How many ways can 6 cars ( 3 pink, 2 orange and 1 yellow) be parked in 6 parking slots in a row? a. If the pink cars must be park together? - my answer is 4!3! or 144
b. If the orange cars must not be parked together?
c. If you can't park the yellow on either end?
d. If a pink car must be on both ends?
b,c,d is quite confusing tho
Cars of the same color are distinguishable.
 A: Treating the cars as distinct, here is another approach:
(a) you have solved correctly.
(b) permute non-orange cars in 4! ways, and place the orange cars in the gaps in between including end gaps:  _C_C_C_C_ in $5\cdot4$ ways to get $20\cdot4!$ ways
(c) again, permute non-yellow cars in 5! ways and the yellow in the 4 in-between gaps C_C_C_C_C, to get 4*5! ways
(d) last one given without explanation: $_3P_2 \times 4!$ ways
A: Since cars of the same color are distinguishable, your answer for (a) is correct.
To determine the number of ways the cars can be parked if the two orange cars are not adjacent, we subtract the number of arrangements in which they are adjacent from the total number of arrangements.  There are $6!$ ways to park six distinct cars in a row.  If the orange cars were together, there would be five objects to arrange (the block of two orange cars and the other four cars), which can be done in $5!$ ways.  Since the two orange cars can be arranged in $2!$ ways, there are $5!2!$ arrangements in which the two orange cars are adjacent.  Hence, there are $6! - 5!2!$ arrangements in which they are not adjacent.  
If the yellow car is parked at one of the two ends, there are $5!$ ways of parking the other cars.  Hence, there are $6! - 2 \cdot 5!$ arrangements in which a yellow car is not parked at either end.
There are $3$ ways to pick which pink car will be at the left end and $2$ ways to pick which of the remaining pink cars will be at the right end.  For each such choice, there are $4!$ ways of parking the other four cards.  Hence, there are $3 \cdot 2 \cdot 4!$ arrangements in which a pink car is parked at each end of the row.
A: a. If the pink cars must be park together? - my answer is $4!3!$ or $144$. Treat the $3$ pink cars as a single object.  You have $4$ objects, the pink cars as a whole the two orange cars, the $1$ yellow so there are $4!$ ways to order them.  There are then $3!$ ways to order the pink cars, so, as you say, $3!4!$ ways to do this.
b.

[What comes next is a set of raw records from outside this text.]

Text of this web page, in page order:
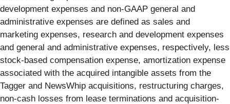
development expenses and non-GAAP general and
administrative expenses are defined as sales and
marketing expenses, research and development expenses
and general and administrative expenses, respectively, less
stock-based compensation expense, amortization expense
associated with the acquired intangible assets from the
Tagger and NewsWhip acquisitions, restructuring charges,
non-cash losses from lease terminations and acquisition-
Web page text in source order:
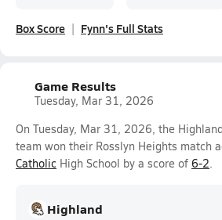
Box Score Fynn's Full Stats
Game Results
Tuesday, Mar 31, 2026
On Tuesday, Mar 31, 2026, the
team won their Rosslyn Heights match
Catholic High School by a score of 6-2.
Highland
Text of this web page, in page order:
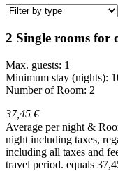
2 Single rooms for
Max. guests: 1
Minimum stay (nights):
Number of Room: 2
37,45 €
Average per night &
night including taxes,
including all taxes and
travel period. equals
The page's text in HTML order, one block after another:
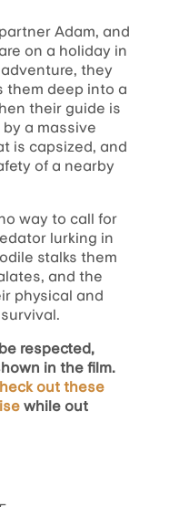
Adam, and
on a holiday in
they
them deep into a
their guide is
a massive
is capsized, and
of a nearby
way to call for
lurking in
stalks them
and the
physical and
respected,
in the film.
out these
while out
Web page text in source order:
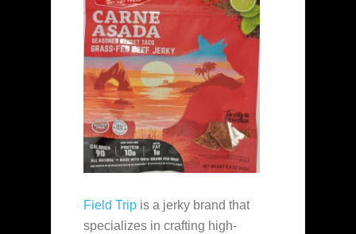
Field Trip is a jerky brand that
specializes in crafting high-
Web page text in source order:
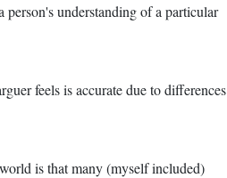
understanding of a particular
feels is accurate due to differences
is that many (myself included)
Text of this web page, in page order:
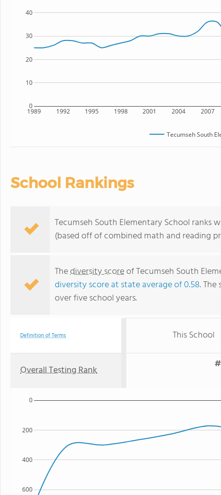
1989 1992 1995 1998 2001 2004 2007
0
10
20
30
40
Tecumseh South
School Rankings
Tecumseh South Elementary School ranks
(based off of combined math and reading
Thediversity scoreof Tecumseh South
diversity score at state average of 0.58.
over five school years.
Definition of Terms This School
Overall Testing Rank
600
400
200
0
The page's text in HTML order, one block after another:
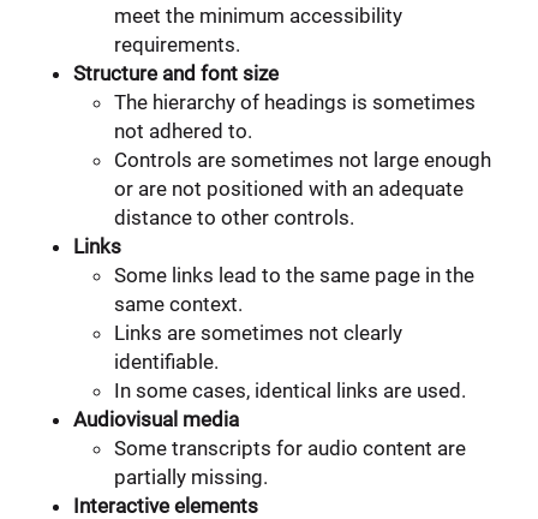
meet the minimum accessibility
requirements.
Structure and font size
The hierarchy of headings is sometimes
not adhered to.
Controls are sometimes not large enough
or are not positioned with an adequate
distance to other controls.
Links
Some links lead to the same page in the
same context.
Links are sometimes not clearly
identifiable.
In some cases, identical links are used.
Audiovisual media
Some transcripts for audio content are
partially missing.
Interactive elements
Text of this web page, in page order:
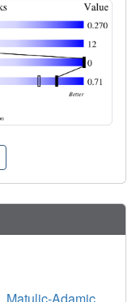
, Matulic-Adamic,
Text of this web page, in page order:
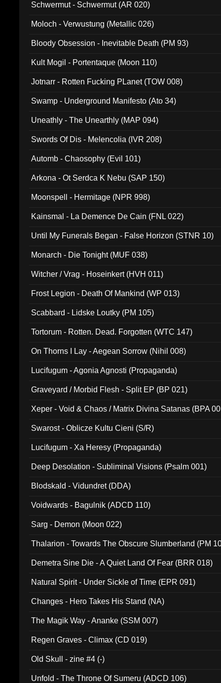
Schwermut - Schwermut (AR 020)
Moloch - Verwustung (Metallic 026)
Bloody Obsession - Inevitable Death (PM 93)
Kult Mogil - Portentaque (Moon 110)
Jotnarr - Rotten Fucking PLanet (TOW 008)
Swamp - Underground Manifesto (Ato 34)
Uneathly - The Unearthly (MAP 094)
Swords Of Dis - Melencolia (IVR 208)
Automb - Chaosophy (Evil 101)
Arkona - Ot Serdca K Nebu (SAP 150)
Moonspell - Hermitage (NPR 998)
Kainsmal - La Demence De Cain (FNL 022)
Until My Funerals Began - False Horizon (STNR 10)
Monarch - Die Tonight (MUF 038)
Witcher / Vrag - Hoseinkert (HVH 011)
Frost Legion - Death Of Mankind (WP 013)
Scabbard - Lidske Loutky (PM 105)
Tortorum - Rotten. Dead. Forgotten (WTC 147)
On Thorns I Lay - Aegean Sorrow (Nihil 008)
Lucifugum - Agonia Agnosti (Propaganda)
Graveyard / Morbid Flesh - Split EP (BP 021)
Xeper - Void & Chaos / Matrix Divina Satanas (BPA
Swarost - Oblicze Kultu Cieni (S/R)
Lucifugum - Xa Heresy (Propaganda)
Deep Desolation - Subliminal Visions (Psalm 001)
Blodskald - Vidundret (DDA)
Voidwards - Bagulnik (ADCD 110)
Sarg - Demon (Moon 022)
Thalarion - Towards The Obscure Slumberland (PM
Demetra Sine Die - A Quiet Land Of Fear (BRR 018)
Natural Spirit - Under Sickle of Time (EPR 091)
Changes - Hero Takes His Stand (NA)
The Magik Way - Ananke (SSM 007)
Regen Graves - Climax (CD 019)
Old Skull - zine #4 (-)
Unfold - The Throne Of Sumeru (ADCD 106)

If the orange cars must not be parked together? There are, of course, $6!= 720$ ways to park $6$ cars with no conditions.  There are, as above, $5!2!= 240$ ways to park the cars with the $2$ orange cars parked together so there are $6!- 5!2!= 480$ ways to park the cars with the orange cars not together. 
c. If you can't park the yellow on either end? There are $5$ non-yellow cars so $5$ choices for the car on the left.  There are $4$ non-yellow cars left so $4$ choices for the car on the right.  There are now $4$ cars left, including the yellow car which can be parked in any of the $4$ places left so $4!$ ways to park those.  There are $5(4)(4!)= 480$ ways to do this.
d. If a pink car must be on both ends? With a pink car on each end, there are $4$ cars left which can be parked in any of the remaining $4$ places- there are $4!= 24$ ways to do that.